══ DATA PROVIDED ══
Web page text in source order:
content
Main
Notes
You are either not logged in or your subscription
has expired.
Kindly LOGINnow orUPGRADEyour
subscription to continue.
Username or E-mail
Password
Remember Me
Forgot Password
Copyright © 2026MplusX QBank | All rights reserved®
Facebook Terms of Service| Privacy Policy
═══
══ DATA PROVIDED ══
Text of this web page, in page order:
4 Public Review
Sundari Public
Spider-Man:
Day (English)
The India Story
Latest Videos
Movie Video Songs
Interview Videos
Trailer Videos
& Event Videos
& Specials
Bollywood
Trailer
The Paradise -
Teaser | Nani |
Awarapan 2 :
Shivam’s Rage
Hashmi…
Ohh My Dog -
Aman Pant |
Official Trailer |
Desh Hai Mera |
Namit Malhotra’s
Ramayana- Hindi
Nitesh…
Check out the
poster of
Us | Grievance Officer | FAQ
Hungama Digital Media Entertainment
═══
§ WHAT YOU ARE ASKED TO DO
Look over the records above and copy each line that includes the string "order".

§ EXERCISE ANSWER
Web page text in source order:
Text of this web page, in page order:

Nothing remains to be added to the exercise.